Ela comparou Porto Alegre com outras cidades da Copa que já visitou enquanto relatora da ONU, como Rio de Janeiro, Belo Horizonte, São Paulo e Fortaleza e considerou que a situação na capital gaúcha é diferente. “Aqui em Porto Alegre não vi famílias receberam cheque de 3 mil para sair dos locais, nem a pintura de casas de moradores sem nenhum tipo de comunicação prévia ou o caso de uma moradia que foi derrubada com a pessoa dentro pela máquina de uma empreiteira registrado no Rio de Janeiro”, exemplificou.
Raquel Rolnik esteve na ocupação 20 de Novembro, próxima ao estádio Beira-Rio, cujo complexo será ampliado | Foto: Ramiro Furquim/Sul21
Segundo Raquel, o que se assemelha em todas as cidades-sede é o caráter de desinformação das comunidades atingidas. “Alguns temas se repetem em todos os lugares, como por exemplo, a questão muito importante que é a informação. Mesmo tendo um diálogo da prefeitura com as lideranças, nem sempre a informação chega nas comunidades. Todos precisam ser informados.”
Raquel ressaltou a importância de que seja estabelecido um pacto federativo de comportamento em relação à Copa, envolvendo municípios, Estados e governo federal. Segundo ela, a iniciativa poderia partir do Rio Grande do Sul. “Porto Alegre é um lugar com tradição no processo de construção democrático participativo, por isso é uma cidade para sair na frente para trazer um protocolo mesmo não envolvendo o governo federal, contemplando as comunidades diretamente atingidas e as organizações de direitos humanos”, disse.

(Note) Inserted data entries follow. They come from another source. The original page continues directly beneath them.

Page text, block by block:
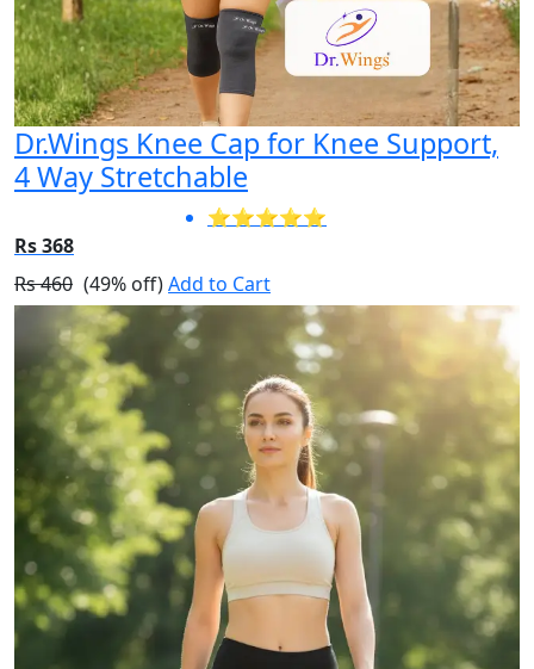
Dr.Wings Knee Cap for Knee Support,
4 Way Stretchable
⭐⭐⭐⭐⭐
Rs 368
Rs 460 (49% off)Add to Cart
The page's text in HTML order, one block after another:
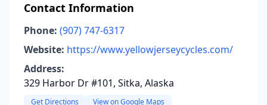
Contact Information
Phone: (907) 747-6317
Website: https://www.yellowjerseycycles.com/
Address:
329 Harbor Dr #101, Sitka, Alaska
Get Directions View on Google Maps
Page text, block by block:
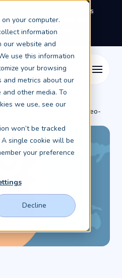
your computer.
information
our website and
use this information
your browsing
and metrics about our
other media. To
we use, see our
won’t be tracked
single cookie will be
your preference
Decline
Conference in Glasgow this
Book a meeting with the
Group team here.
News /
What is Geo-
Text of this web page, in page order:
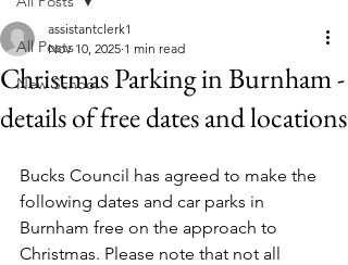
All Posts
New School
Christmas Parking in Burnham -
details of free dates and locations
assistantclerk1
Nov 10, 2025 1 min read
Bucks Council has agreed to make the
following dates and car parks in
Burnham free on the approach to
Christmas. Please note that not all
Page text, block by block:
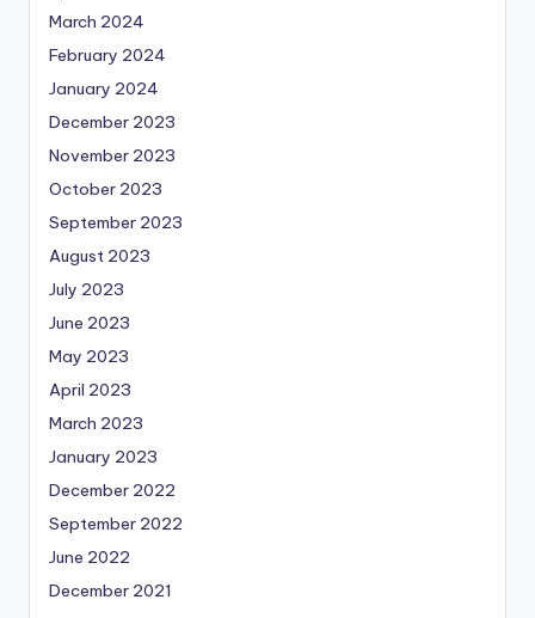
March 2024
February 2024
January 2024
December 2023
November 2023
October 2023
September 2023
August 2023
July 2023
June 2023
May 2023
April 2023
March 2023
January 2023
December 2022
September 2022
June 2022
December 2021

Em dezembro, a relatora encaminhou uma Carta de Alegação ao governo brasileiro com as denúncias de irregularidades apontadas em dossiês elaborados pelo Ministério Público e pela Defensoria Pública. Segundo Raquel, até hoje o governo brasileiro não respondeu de forma satisfatória. Agora, a relatora deverá elaborar um segundo comunicado até o final de setembro, que será encaminhado novamente para o governo federal.

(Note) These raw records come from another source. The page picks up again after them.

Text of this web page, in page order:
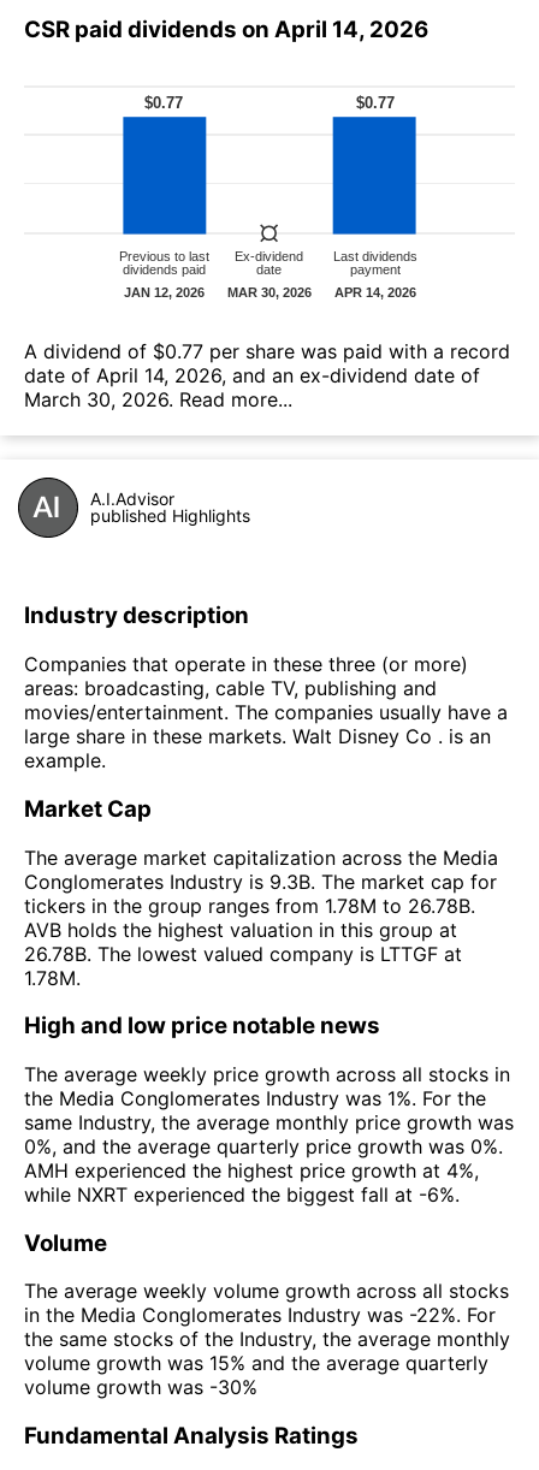
CSR paid dividends on April 14, 2026
А dividend of $0.77 per share was paid with a record
date of April 14, 2026, and an ex-dividend date of
March 30, 2026. Read more...
A.I.Advisor
published Highlights
Industry description
Companies that operate in these three (or more)
areas: broadcasting, cable TV, publishing and
movies/entertainment. The companies usually have a
large share in these markets. Walt Disney Co . is an
example.
Market Cap
The average market capitalization across the Media
Conglomerates Industry is 9.3B. The market cap for
tickers in the group ranges from 1.78M to 26.78B.
AVB holds the highest valuation in this group at
26.78B. The lowest valued company is LTTGF at
1.78M.
High and low price notable news
The average weekly price growth across all stocks in
the Media Conglomerates Industry was 1%. For the
same Industry, the average monthly price growth was
0%, and the average quarterly price growth was 0%.
AMH experienced the highest price growth at 4%,
while NXRT experienced the biggest fall at -6%.
Volume
The average weekly volume growth across all stocks
in the Media Conglomerates Industry was -22%. For
the same stocks of the Industry, the average monthly
volume growth was 15% and the average quarterly
volume growth was -30%
Fundamental Analysis Ratings

“Fifa é uma máquina de corrupção”
A representante das Nações Unidas afirmou ainda que existe um protocolo firmado entre governo federal e a FIFA, mas a relatoria não tem acesso ao documento. “A FIFA é uma caixa preta, um máquina de corrupção e de favorecimentos individuais e corporativos, isso não é a relatoria que está afirmando, está na imprensa internacional há vários meses”.
"O mais perigoso são os acordos paralelos que a Fifa faz com cada uma das cidades-sede, com suas prefeituras" | Foto: Ramiro Furquim/Sul21
“Começa a se constituir um Estado de exceção, a ideia de que em nome da Copa é possível passar em cima de direitos, de leis, e constitui uma espécie de Estado paralelo, um Estado de emergência que apenas diante de catástrofes e conflitos os países acabam decretando para que as coisas possam acontecer. É o que aconteceu na Africa do Sul, é o que começa a acontecer no Brasil através de decretos e medidas provisórias”, alertou.
“Mas o mais perigoso são os acordos paralelos que a Fifa faz com cada uma das cidades-sede, com suas prefeituras. Esse é ainda mais secreto, com uma série de ingerências que foram percebidas em cidades da África do Sul. Coisas que não estavam no protocolo geral e que a FIFA foi negociando com as cidades, numa espécie de terrorismo promovido pela entidade. A FIFA é um grande perigo e a relatoria espera que esses acordos paralelos não aconteçam com as cidades brasileiras”.